WHAT YOU HAVE TO DO.
Below are the records; pull every line that includes "Services".

--- SOURCE RECORDS Enclosed Below ---

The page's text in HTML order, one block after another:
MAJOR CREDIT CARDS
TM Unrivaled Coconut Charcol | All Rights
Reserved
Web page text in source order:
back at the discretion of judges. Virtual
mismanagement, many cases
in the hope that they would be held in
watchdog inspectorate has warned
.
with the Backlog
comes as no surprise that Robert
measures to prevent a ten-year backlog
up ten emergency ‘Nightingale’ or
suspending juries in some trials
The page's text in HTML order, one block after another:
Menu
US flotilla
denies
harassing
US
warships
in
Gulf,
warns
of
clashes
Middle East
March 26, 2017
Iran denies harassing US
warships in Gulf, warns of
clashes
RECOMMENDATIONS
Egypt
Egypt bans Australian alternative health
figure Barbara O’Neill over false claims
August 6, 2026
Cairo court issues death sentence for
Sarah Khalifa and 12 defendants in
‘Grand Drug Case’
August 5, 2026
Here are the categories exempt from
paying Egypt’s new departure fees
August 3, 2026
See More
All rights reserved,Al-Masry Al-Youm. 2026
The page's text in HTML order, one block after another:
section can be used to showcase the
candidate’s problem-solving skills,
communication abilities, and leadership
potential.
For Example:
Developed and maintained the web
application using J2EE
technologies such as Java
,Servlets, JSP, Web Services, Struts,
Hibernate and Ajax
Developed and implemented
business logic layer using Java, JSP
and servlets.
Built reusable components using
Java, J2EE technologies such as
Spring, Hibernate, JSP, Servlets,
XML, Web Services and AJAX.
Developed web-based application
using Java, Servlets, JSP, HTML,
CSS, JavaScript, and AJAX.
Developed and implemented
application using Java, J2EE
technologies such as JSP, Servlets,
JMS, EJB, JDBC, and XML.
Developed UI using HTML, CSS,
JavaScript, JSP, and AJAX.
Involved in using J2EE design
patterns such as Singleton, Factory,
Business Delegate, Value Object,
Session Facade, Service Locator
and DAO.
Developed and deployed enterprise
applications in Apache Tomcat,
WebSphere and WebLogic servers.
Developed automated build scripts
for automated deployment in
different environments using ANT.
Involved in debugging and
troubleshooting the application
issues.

--- End of Enclosed SOURCE RECORDS ---

SOLUTION TO THIS PROBLEM.
,Servlets, JSP, Web Services, Struts,
XML, Web Services and AJAX.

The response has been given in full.